警察によるロシア大使館付近の規制線を突破し、大使館付近に推進し、米ソの共謀に基づくソ連対日参戦と領土侵略を糾弾する

平成30年1月6日 花瑛塾行動隊街頭行動

 花瑛塾行動隊は6日、昨年の通常国会における「共謀罪」新設以降、野党各党による臨時国会開会要求の無視や外交日程と重ね合わせた低調な特別国会、「国難」を理由とする衆議院の解散、与野党の質問時間比率変更など、安倍政権の国会軽視を批判し、今月下旬からの通常国会における活発な議論を与野党に求めました。

 その後、防衛省前などで航空機騒音規制措置など在沖縄アメリカ軍飛行場を離発着・飛行するアメリカ軍機の騒音・安全に関する日米合意の不備・不徹底をただしました。騒音規制措置をはじめとするアメリカ軍機の飛行制限に関する各種の日米合意は、実際は「できる限り」といった文言が付加され骨抜きにされています。さらにその上でアメリカ軍が日米合意から逸脱した離発着・飛行を繰り返しているのは沖縄防衛局も認めているところであり、このままでは遠からず人身に関わるアメリカ軍機による重大事故が発生すると警告しました。

防衛省前にて

 またアメリカ大使館前・ロシア大使館前にて、アメリカがソ連へ対日参戦を教唆し、その見返りとしてソ連に千島列島など領土侵略を許容したヤルタ秘密協定や、ソ連の対日参戦に向けたアメリカのソ連への軍事援助など、1945年のソ連対日参戦に関するアメリカの介入や米ソの共謀を糾弾しました。同時に、こうしたアメリカの対応を振り返ると、対米協調を軸とした戦後日本外交に妥当性はあったのか、日ソ・日中外交を重視した「もう一つの戦後」がありえたのではなかったのか、など「戦後」の再検討も必要ではないでしょうか。

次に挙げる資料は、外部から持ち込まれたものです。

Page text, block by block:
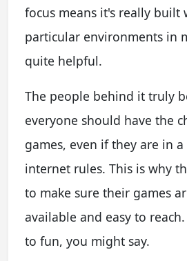
focus means it's really built
particular environments in
quite helpful.
The people behind it truly
everyone should have the
games, even if they are in
internet rules. This is why
to make sure their games
available and easy to
to fun, you might say.
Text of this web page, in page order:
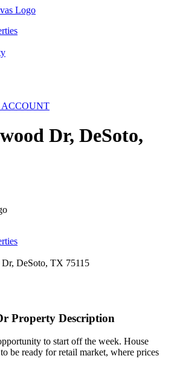
ACCOUNT
Dr, DeSoto,
DeSoto, TX 75115
Property Description
to start off the week. House
be ready for retail market, where prices
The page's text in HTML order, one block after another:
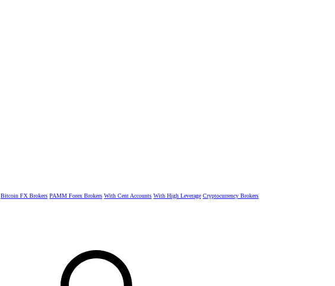
Bitcoin FX Brokers PAMM Forex Brokers With Cent Accounts With High Leverage Cryptocurrency Brokers
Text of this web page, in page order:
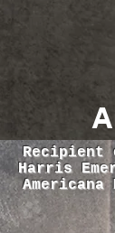
Recipient
Harris
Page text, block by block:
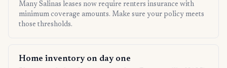
Many Salinas leases now require renters insurance with
minimum coverage amounts. Make sure your policy meets
those thresholds.
Home inventory on day one
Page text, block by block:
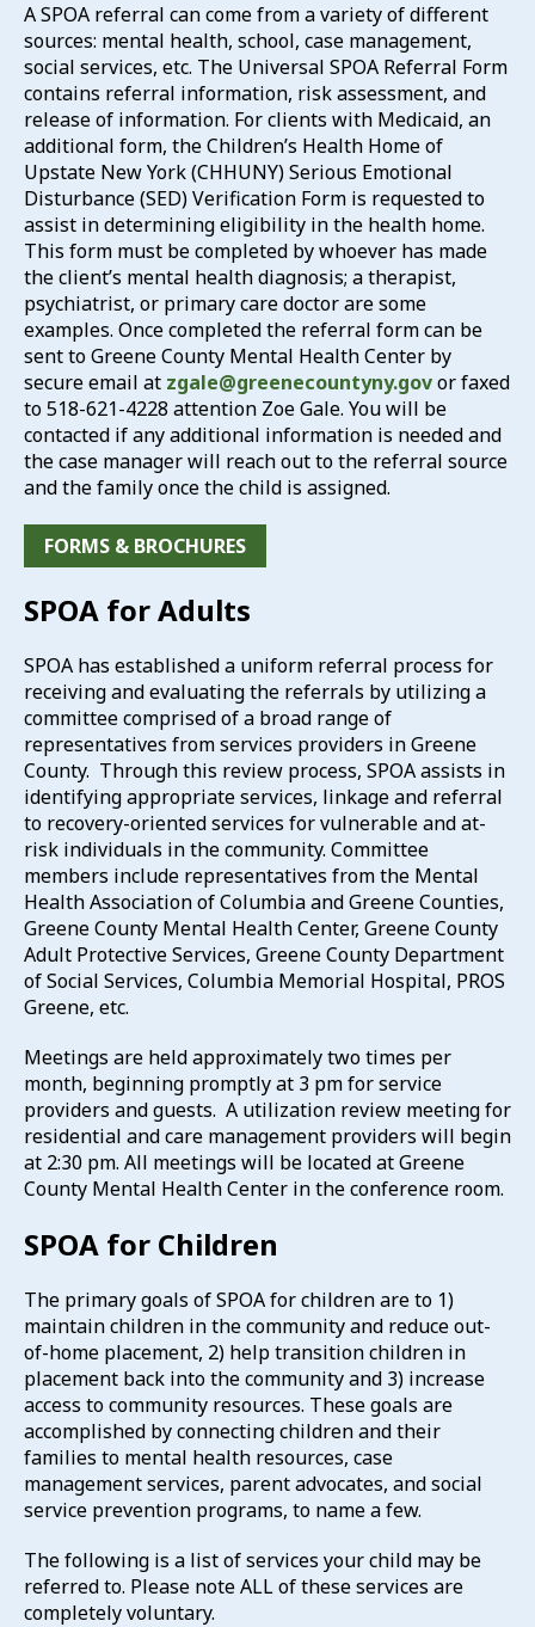
A SPOA referral can come from a variety of different
sources: mental health, school, case management,
social services, etc. The Universal SPOA Referral Form
contains referral information, risk assessment, and
release of information. For clients with Medicaid, an
additional form, the Children’s Health Home of
Upstate New York (CHHUNY) Serious Emotional
Disturbance (SED) Verification Form is requested to
assist in determining eligibility in the health home.
This form must be completed by whoever has made
the client’s mental health diagnosis; a therapist,
psychiatrist, or primary care doctor are some
examples. Once completed the referral form can be
sent to Greene County Mental Health Center by
secure email at zgale@greenecountyny.govor faxed
to 518-621-4228 attention Zoe Gale. You will be
contacted if any additional information is needed and
the case manager will reach out to the referral source
and the family once the child is assigned.
FORMS & BROCHURES
SPOA for Adults
SPOA has established a uniform referral process for
receiving and evaluating the referrals by utilizing a
committee comprised of a broad range of
representatives from services providers in Greene
County. Through this review process, SPOA assists in
identifying appropriate services, linkage and referral
to recovery-oriented services for vulnerable and at-
risk individuals in the community. Committee
members include representatives from the Mental
Health Association of Columbia and Greene Counties,
Greene County Mental Health Center, Greene County
Adult Protective Services, Greene County Department
of Social Services, Columbia Memorial Hospital, PROS
Greene, etc.
Meetings are held approximately two times per
month, beginning promptly at 3 pm for service
providers and guests. A utilization review meeting for
residential and care management providers will begin
at 2:30 pm. All meetings will be located at Greene
County Mental Health Center in the conference room.
SPOA for Children
The primary goals of SPOA for children are to 1)
maintain children in the community and reduce out-
of-home placement, 2) help transition children in
placement back into the community and 3) increase
access to community resources. These goals are
accomplished by connecting children and their
families to mental health resources, case
management services, parent advocates, and social
service prevention programs, to name a few.
The following is a list of services your child may be
referred to. Please note ALL of these services are
completely voluntary.
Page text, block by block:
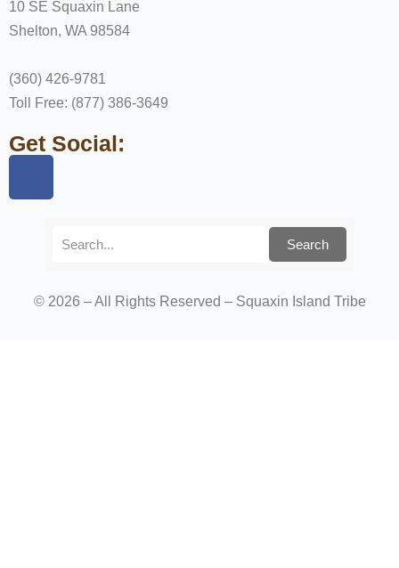
10 SE Squaxin Lane
Shelton, WA 98584
(360) 426-9781
Toll Free: (877) 386-3649
Get Social:
Search
© 2026 – All Rights Reserved – Squaxin Island Tribe
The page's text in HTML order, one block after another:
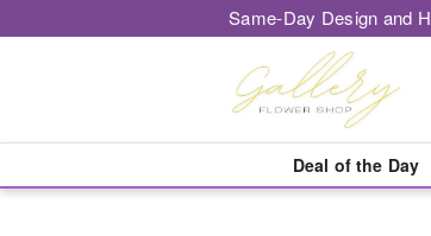
Same-Day Design and
Deal of the Day
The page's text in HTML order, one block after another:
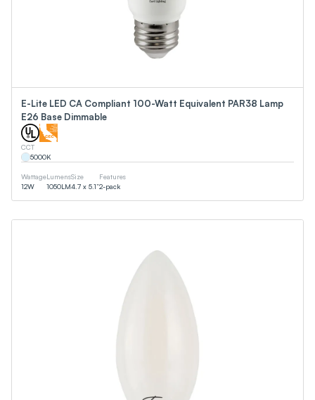
E-Lite LED CA Compliant 100-Watt Equivalent PAR38 Lamp
E26 Base Dimmable
CCT
5000K
Wattage
12W
Lumens
1050LM
Size
4.7 x 5.1”
Features
2-pack
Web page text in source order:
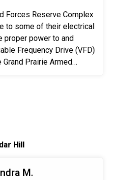
Forces Reserve Complex
to some of their electrical
proper power to and
Frequency Drive (VFD)
Prairie Armed
installs we look at
cost savings, and trouble-
Hill
M.
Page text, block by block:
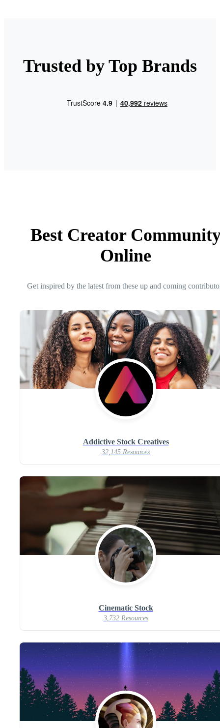
Trusted by Top Brands
Best Creator
Online
Get inspired by the latest from these up and coming
Addictive Stock Creatives
32,145 Resources
Cinematic Stock
3,732 Resources
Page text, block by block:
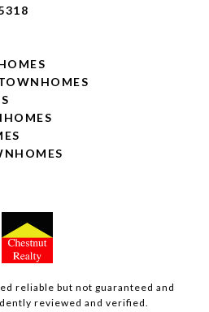
reliable but not guaranteed and
reviewed and verified.
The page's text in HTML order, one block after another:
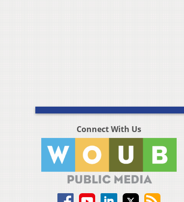
Connect With Us
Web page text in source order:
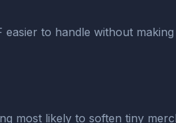
to handle without
most likely to soften tiny
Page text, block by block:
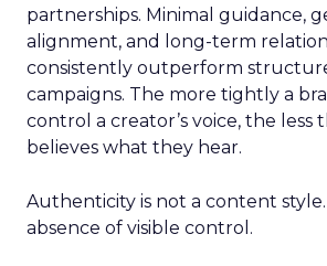
partnerships. Minimal guidance,
alignment, and long-term
consistently outperform
campaigns. The more tightly a
control a creator’s voice, the less
believes what they hear.
Authenticity is not a content
absence of visible control.
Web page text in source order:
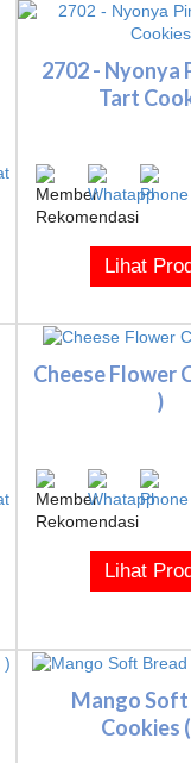
2702 - Nyonya
Tart
Lihat
Cheese Flower
)
Lihat
Mango Soft
Cookies
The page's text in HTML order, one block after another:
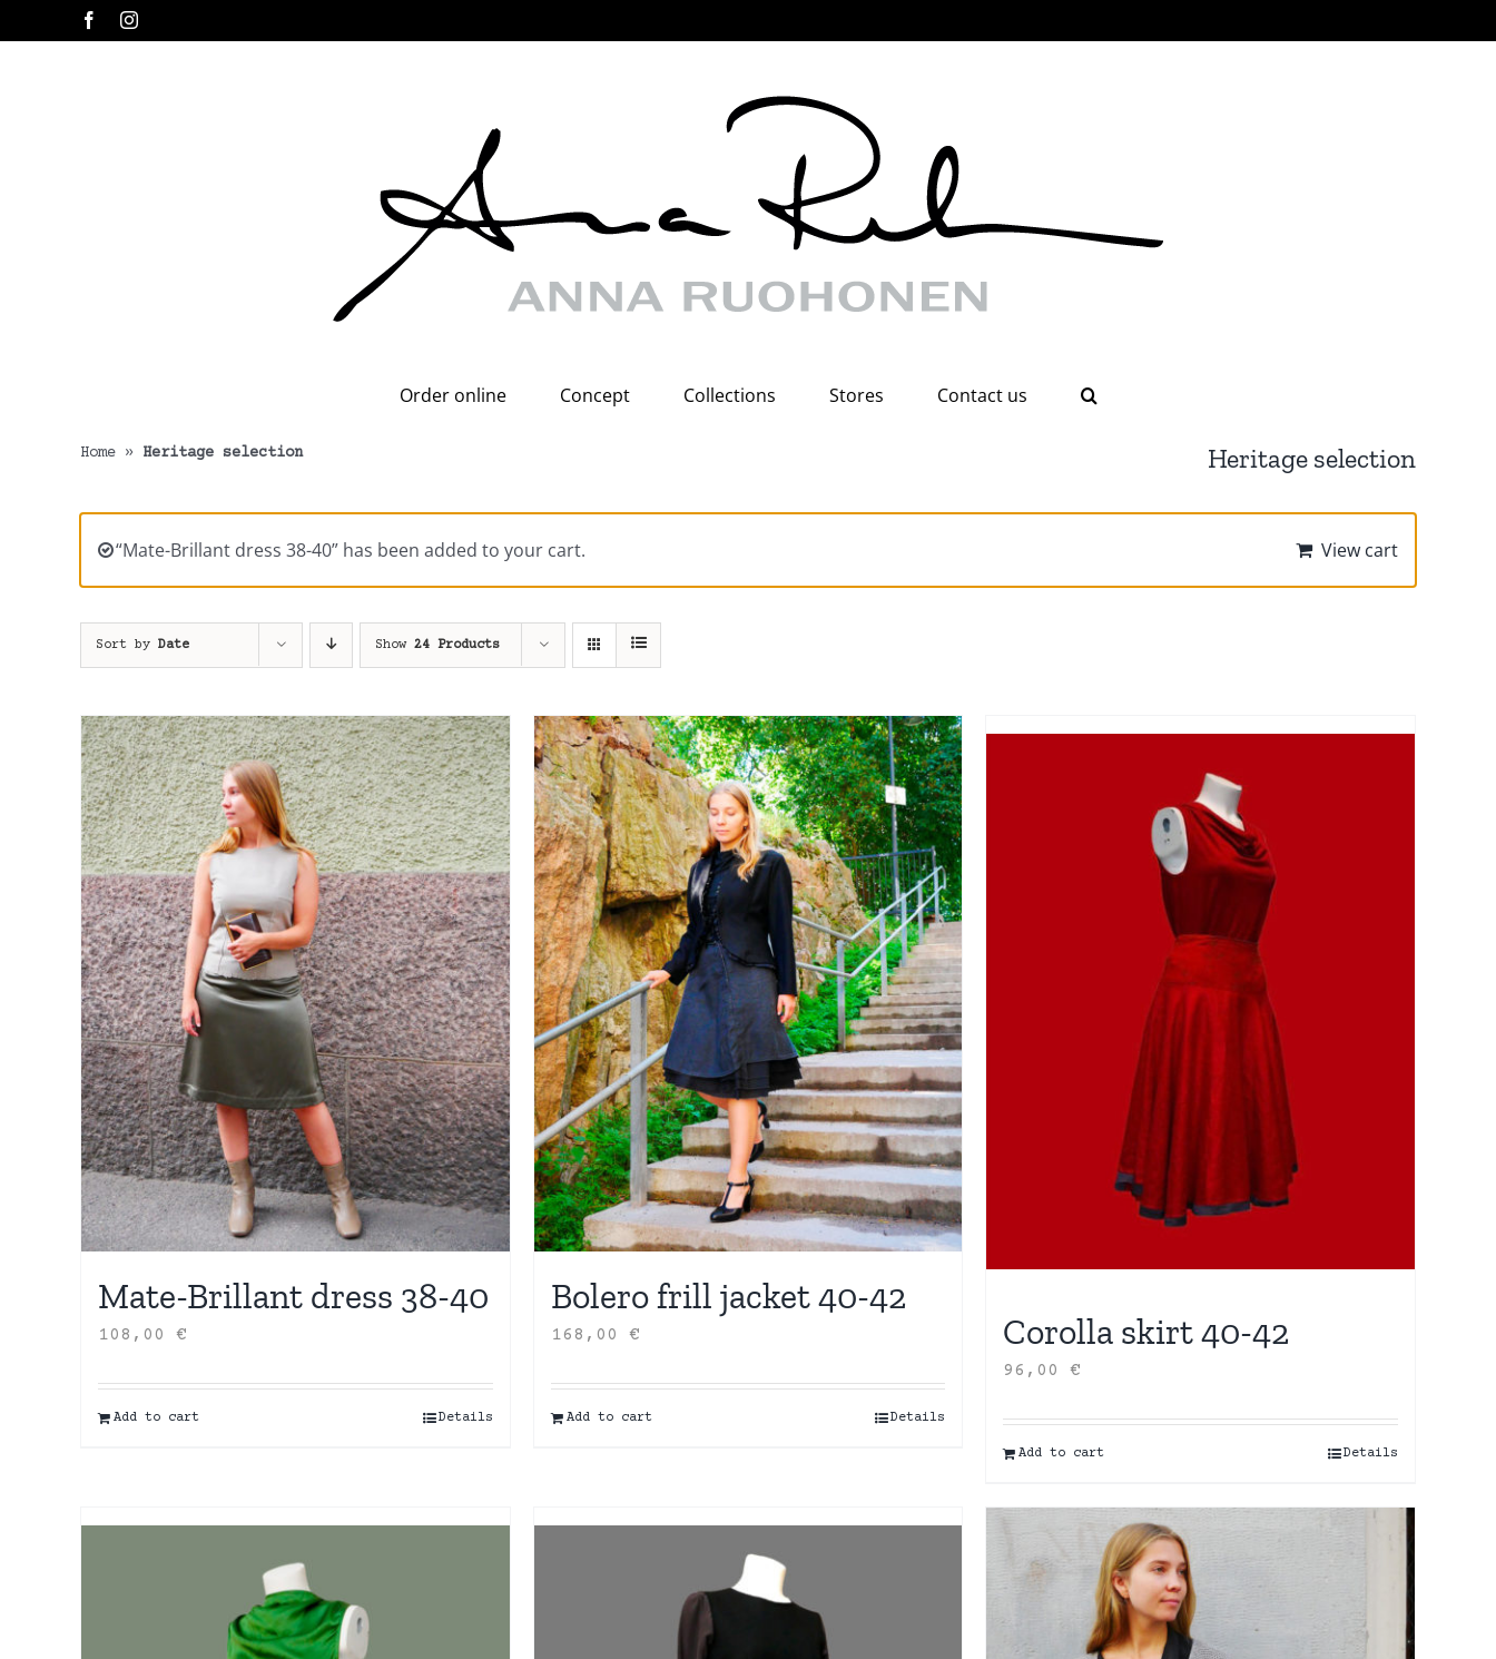
to
FacebookInstagram
Order online Concept Collections Stores Contact us
Heritage selection
Home » Heritage selection
“Mate-Brillant dress 38-40” has been added to your cart. View cart
Sort by Date Show 24 Products
Mate-Brillant dress 38-40
108,00 €
Add to cart Details
Bolero frill jacket 40-42
168,00 €
Add to cart Details
Corolla skirt 40-42
96,00€
Add to cart Details
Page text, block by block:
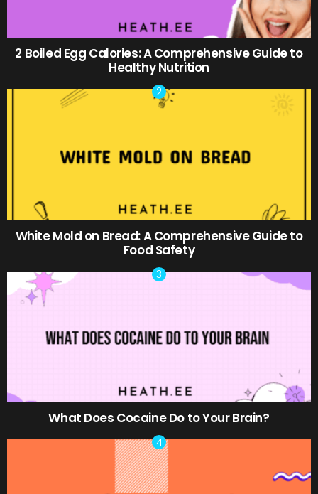
2 Boiled Egg Calories: A Comprehensive Guide to
Healthy Nutrition
White Mold on Bread: A Comprehensive Guide to
Food Safety
What Does Cocaine Do to Your Brain?
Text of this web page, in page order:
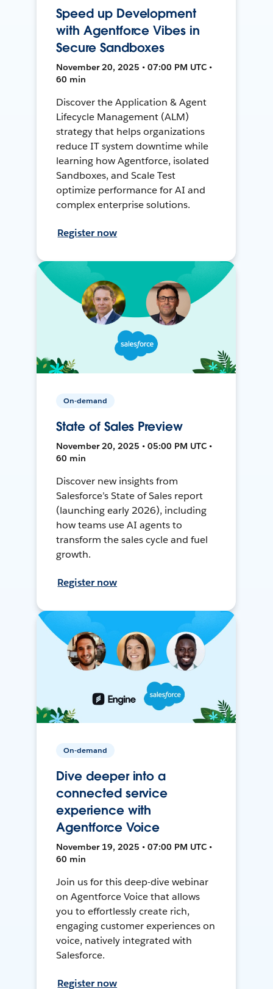
Speed up Development
with Agentforce Vibes in
Secure Sandboxes
November 20, 2025 • 07:00 PM UTC •
60 min
Discover the Application & Agent
Lifecycle Management (ALM)
strategy that helps organizations
reduce IT system downtime while
learning how Agentforce, isolated
Sandboxes, and Scale Test
optimize performance for AI and
complex enterprise solutions.
Register now
On-demand
State of Sales Preview
November 20, 2025 • 05:00 PM UTC •
60 min
Discover new insights from
Salesforce’s State of Sales report
(launching early 2026), including
how teams use AI agents to
transform the sales cycle and fuel
growth.
Register now
On-demand
Dive deeper into a
connected service
experience with
Agentforce Voice
November 19, 2025 • 07:00 PM UTC •
60 min
Join us for this deep-dive webinar
on Agentforce Voice that allows
you to effortlessly create rich,
engaging customer experiences on
voice, natively integrated with
Salesforce.
Register now
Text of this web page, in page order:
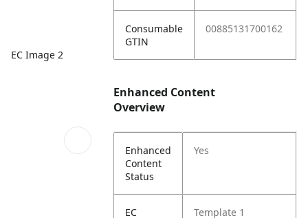
EC Image 2
Consumable
GTIN
00885131700162
Enhanced Content
Overview
Enhanced
Content
Status
Yes
EC
Template 1
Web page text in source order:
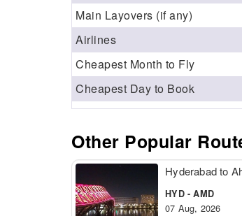
Main Layovers (if any)
Airlines
Cheapest Month to Fly
Cheapest Day to Book
Other Popular
Hyderabad to
HYD - AMD
07 Aug, 2026
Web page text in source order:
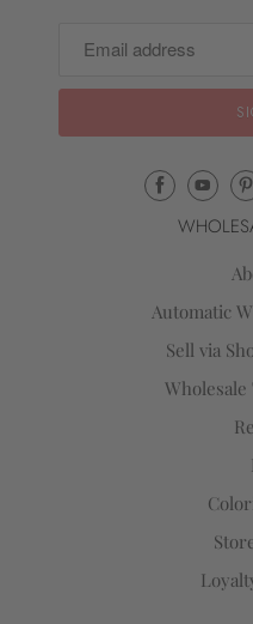
Automatic
Sell via
Wholesale
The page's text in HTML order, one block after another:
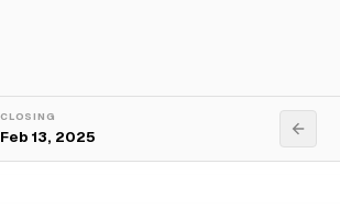
CLOSING
Feb 13, 2025
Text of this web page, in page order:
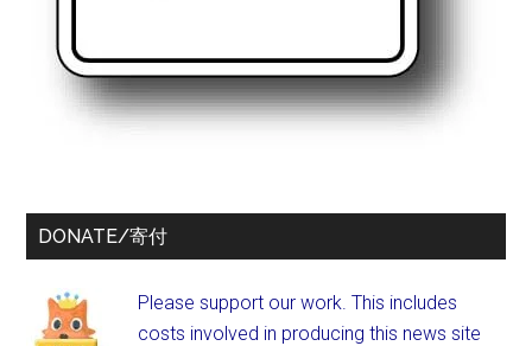
DONATE/寄付
Please support our work. This includes
costs involved in producing this news site
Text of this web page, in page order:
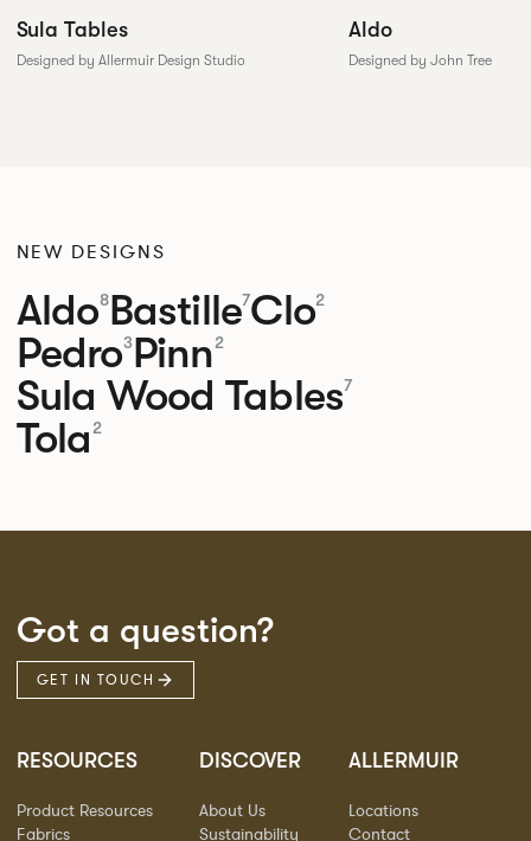
Sula Tables
Designed by Allermuir Design Studio
Aldo
Designed by John Tree
NEW DESIGNS
Aldo8Bastille7Clo2
Pedro3Pinn2
Sula Wood Tables7
Tola 2
Got a question?
GET IN TOUCH
RESOURCES
Product Resources
Fabrics
DISCOVER
About Us
Sustainability
ALLERMUIR
Locations
Contact
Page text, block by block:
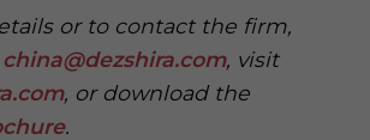
or to contact the firm,
china@dezshira.com, visit
, or download the
.

 さらに米ソのヤルタ秘密協定のみならず、1944年にはイギリスとソ連が東欧における勢力圏を定める「パーセンテージ協定」を結ぶなど、連合国の主要国は、第二次世界大戦の連合国側の基本方針である「大西洋憲章」に反する領土拡大や勢力圏形成を行いました。このような連合国の行為は枢軸国同様に非難されるべきものであり、先の戦争と戦後が改めて問うていく必要があります。